Delivering his keynote speech, Paul noted: “Climate change is a challenge that everyone on the planet must tackle, and everyone has a role to play. In manufacturing, we have a huge responsibility in reducing the impacts of climate change by creating new products with zero emissions; and using new manufacturing techniques and processes in a carbon-neutral or carbon-negative way. Today is an exciting opportunity to come together and share ideas and best practice and demonstrate our commitment, as an industry, to making a real difference.”
In addition to giving a keynote speech, Paul delivered a presentation on Rokbak’s ideas, innovation and commitment to climate change, showing how it aligns with parent company Volvo Group’s aims to reach net-zero.
At its foundation, Rokbak’s strategy to delivering better sustainability is based around five key principles:
• Doing more with less
• Designing out waste and pollution
• Having a responsible and a holistic mindset
• Reducing reliance on hazardous and rare substances
• Prioritising collaboration, partnership and knowledge sharing
Reducing environmental impact is a key tenet of the Rokbak brand and an area where the company intends to show strong industry leadership. A key aim is to have fossil fuel-free or net-zero products by 2040 to have a net-zero value chain by 2050. The company’s rationale is that as its products have a 10-year life span, the proposed timeline gives customers time to transition, so the whole value chain is net-zero by 2050.
Apart from making significant improvements to carbon emissions, the company is also introducing a series of changes to reduce energy and material use at its Motherwell plant in Scotland. This began in earnest back in 2019, when the plant switched to a green tariff with its electricity supplier. The contract includes a Renewable Energy Guarantee of Origin (REGO) certificate to ensure all electricity delivered to the site genuinely comes from renewable sources – and is anticipated to reduce the plant’s carbon footprint by 900 tonnes (992 US tons) per year.
Fifty-four submeters are also being installed across the site to give greater visibility over electricity use and empower teams to drive their efficiency.
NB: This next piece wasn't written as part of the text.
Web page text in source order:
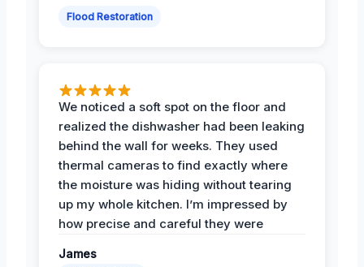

The first of these has been operational since the end of October and give the teams insight into where electricity is used and how targeted action can reduce unnecessary consumption.
The next big step for Motherwell is to tackle natural gas consumption, which is primarily used for space heating. The admin building and some of the other annexes have already moved from gas to electric heating and cooling, while other areas will switch to electric-powered systems in 2022. Furthermore, the plant is finalising a contract for green gas, which comes from landfill, food processing or composting sites, while its fleet of forklift trucks are being switched with electric models, which will save about 75 tonnes (82.6 US tons) of CO2 per year.
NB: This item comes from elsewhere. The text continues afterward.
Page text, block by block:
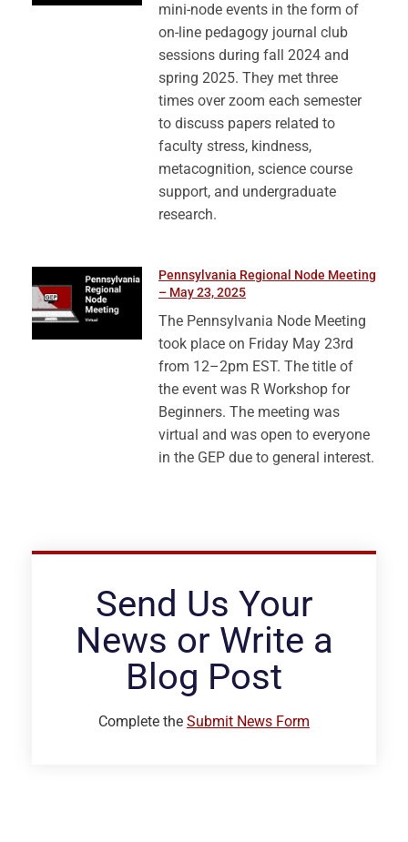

Outside of its own operations, Rokbak is continuing to work closely with its supply partners to secure their contribution and develop a stronger focus on circularity for its articulated haulers when they reach ‘end of life’. These changes and more at Rokbak’s factory are part of the Volvo Group’s wider environmental mission, which in November 2020 became one of the first big equipment manufacturers to sign up to the Paris Climate Agreement.
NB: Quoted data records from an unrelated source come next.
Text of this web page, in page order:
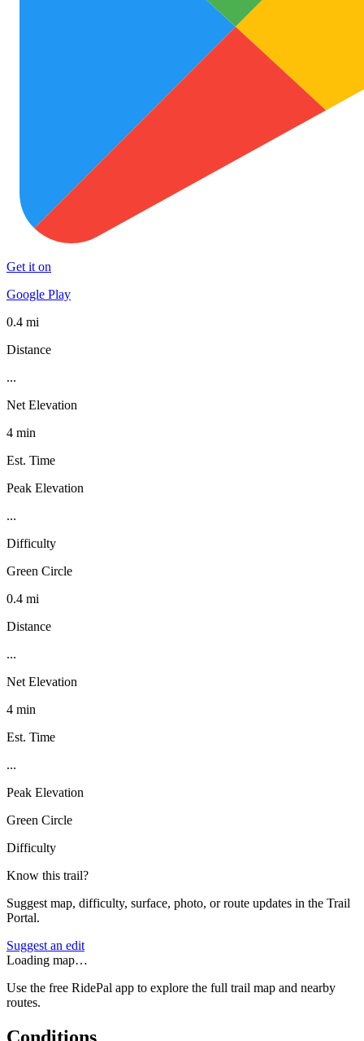
Get it on
Google Play
0.4 mi
Distance
...
Net Elevation
4 min
Est. Time
Peak Elevation
...
Difficulty
Green Circle
0.4 mi
Distance
...
Net Elevation
4 min
Est. Time
...
Peak Elevation
Green Circle
Difficulty
Know this trail?
Suggest map, difficulty, surface, photo, or route updates in the Trail
Portal.
Suggest an edit
Loading map…
Use the free RidePal app to explore the full trail map and nearby
routes.
Conditions

“Rokbak is entirely committed to making a difference in environmental care through better sustainability for our factory and our products. Our industry, and the wider manufacturing segment, is full of brilliant minds, and it’s exciting to think of the changes we can make if we apply ourselves fully. At the same time, it’s important that we work together, driving towards a common goal to help tackle the world’s climate emergency.”